All of this serves as prelude to the inexplicable: the Hardys are currently feuding, and it is arguably the most entertaining and archly ironic feud of the past few years. More inexplicable is that they're doing it in TNA, wrestling's dumping ground for both hope and wrestlers who have outlived their usefulness to WWE. On July 5, they're going to carry that feud over into a backyard match in their tiny hometown of Cameron, NC. Fireworks will be involved.
The feud started in standard brother-versus-brother fashion. Matt, long overshadowed by Jeff, was, in his words, "broken" by him during a feud which saw Matt slowly losing his mind. Matt showed up dressed as Willow—a move rife with symbolism, since the character represents something or other in Jeff's psyche—and choked Jeff out. In the process, he revealed his new motif: giant poofy hair combined with a terrible and faintly Dinklage-esque accent from some unplaceable corner of Fantasy Europe.
A contract signing was set up at Matt Hardy's real life home and the video package is the out-of-ring wrestling moment of the year. It features dirt bikes, an argument over toys, sweeping music, a table bump on precisely the worst table to use, and a baby being thrown through the air. It's the pro wrestling equivalent of an especially beautiful B-movie.

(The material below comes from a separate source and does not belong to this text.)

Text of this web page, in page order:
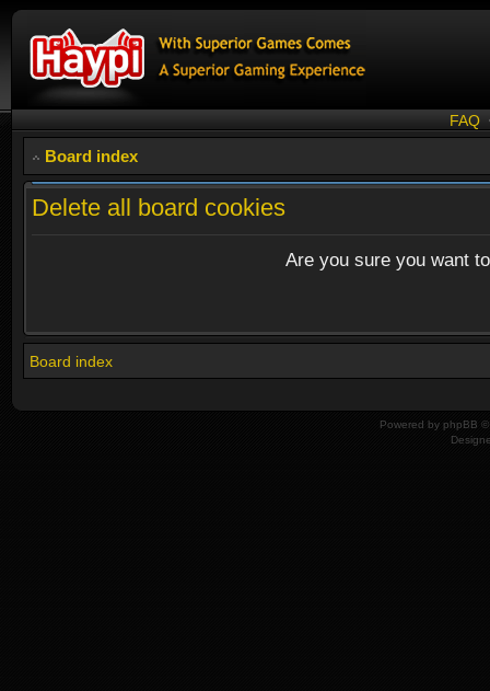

All of it is laughable, but remember that the Hardys are and have always been earnest to a nearly painful degree. This is almost certainly being done with at least some ironic intent. But then you think back—to the music, to the affair, to fucking Willow, to their capability and willingness to jump off 13 foot high ladders to get that little spike of love from the crowd—and you wonder if it works so well because they're still so deeply earnest. It's impossible to say which is better: that they're orchestrating the joke or that they have no idea it's going on around them.
As it stands, this strange, wonderful feud is the jolt both TNA and the Hardys need. TNA is perpetually near bankruptcy and notably prone to bad decisions, but this Hardy feud—coupled with some good old-fashioned quality wrestling—has saved them, at least until next year's crisis. For the Hardys, they're suddenly fashionable once more, again thanks to how deliriously not-cool they are when they try to act cool. Jeff is rumored to be headed back to WWE, clean and sober, and he's got at least a few more good years in him; the attention will certainly seal a good last contract and probably that last WWE run. Matt is older—he's already 41—and probably won't go back, but he's cemented himself as someone who can carry a marginal storyline into the indies as he closes things out.
This is all a far cry from the Hardys' drug problems and personal issues, both of which defined the brothers for long stretches of their careers. Goofy or not—and it is goofy—their feud is the sort of wrestling we can enjoy as pure spectacle, but there's an understated feel-good story in there, too. The Hardy renaissance is here, and it is hilarious.